Stored data
+++++
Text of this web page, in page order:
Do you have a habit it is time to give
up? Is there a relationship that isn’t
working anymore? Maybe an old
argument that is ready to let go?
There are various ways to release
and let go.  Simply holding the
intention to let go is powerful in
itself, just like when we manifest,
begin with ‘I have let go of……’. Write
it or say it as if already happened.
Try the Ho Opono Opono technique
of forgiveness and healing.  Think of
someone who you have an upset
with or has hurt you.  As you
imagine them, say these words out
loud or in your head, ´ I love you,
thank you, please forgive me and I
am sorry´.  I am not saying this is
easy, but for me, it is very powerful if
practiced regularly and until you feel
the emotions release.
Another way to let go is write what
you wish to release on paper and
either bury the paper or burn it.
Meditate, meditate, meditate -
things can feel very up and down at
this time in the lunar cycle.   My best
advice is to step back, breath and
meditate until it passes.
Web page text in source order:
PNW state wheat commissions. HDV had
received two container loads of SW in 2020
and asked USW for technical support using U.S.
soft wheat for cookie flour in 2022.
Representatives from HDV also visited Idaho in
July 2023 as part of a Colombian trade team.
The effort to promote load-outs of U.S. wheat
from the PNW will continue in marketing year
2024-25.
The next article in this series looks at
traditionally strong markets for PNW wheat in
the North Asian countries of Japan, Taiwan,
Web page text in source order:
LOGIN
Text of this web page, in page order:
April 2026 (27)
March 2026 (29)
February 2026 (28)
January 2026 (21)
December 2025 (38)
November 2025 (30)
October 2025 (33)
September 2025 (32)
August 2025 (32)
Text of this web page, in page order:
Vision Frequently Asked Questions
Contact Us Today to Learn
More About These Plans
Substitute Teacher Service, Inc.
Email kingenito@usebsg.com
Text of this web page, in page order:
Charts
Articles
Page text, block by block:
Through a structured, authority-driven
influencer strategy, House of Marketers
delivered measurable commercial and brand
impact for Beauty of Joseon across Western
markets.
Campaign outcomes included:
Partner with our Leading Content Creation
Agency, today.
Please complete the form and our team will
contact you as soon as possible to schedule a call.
+++++
ABOUT THIS EXERCISE. Transcribe each record above exactly. Skip none.

TASK RESPONSE.
Text of this web page, in page order:
Do you have a habit it is time to give
up? Is there a relationship that isn’t
working anymore? Maybe an old
argument that is ready to let go?
There are various ways to release
and let go.  Simply holding the
intention to let go is powerful in
itself, just like when we manifest,
begin with ‘I have let go of……’. Write
it or say it as if already happened.
Try the Ho Opono Opono technique
of forgiveness and healing.  Think of
someone who you have an upset
with or has hurt you.  As you
imagine them, say these words out
loud or in your head, ´ I love you,
thank you, please forgive me and I
am sorry´.  I am not saying this is
easy, but for me, it is very powerful if
practiced regularly and until you feel
the emotions release.
Another way to let go is write what
you wish to release on paper and
either bury the paper or burn it.
Meditate, meditate, meditate -
things can feel very up and down at
this time in the lunar cycle.   My best
advice is to step back, breath and
meditate until it passes.
Web page text in source order:
PNW state wheat commissions. HDV had
received two container loads of SW in 2020
and asked USW for technical support using U.S.
soft wheat for cookie flour in 2022.
Representatives from HDV also visited Idaho in
July 2023 as part of a Colombian trade team.
The effort to promote load-outs of U.S. wheat
from the PNW will continue in marketing year
2024-25.
The next article in this series looks at
traditionally strong markets for PNW wheat in
the North Asian countries of Japan, Taiwan,
Web page text in source order:
LOGIN
Text of this web page, in page order:
April 2026 (27)
March 2026 (29)
February 2026 (28)
January 2026 (21)
December 2025 (38)
November 2025 (30)
October 2025 (33)
September 2025 (32)
August 2025 (32)
Text of this web page, in page order:
Vision Frequently Asked Questions
Contact Us Today to Learn
More About These Plans
Substitute Teacher Service, Inc.
Email kingenito@usebsg.com
Text of this web page, in page order:
Charts
Articles
Page text, block by block:
Through a structured, authority-driven
influencer strategy, House of Marketers
delivered measurable commercial and brand
impact for Beauty of Joseon across Western
markets.
Campaign outcomes included:
Partner with our Leading Content Creation
Agency, today.
Please complete the form and our team will
contact you as soon as possible to schedule a call.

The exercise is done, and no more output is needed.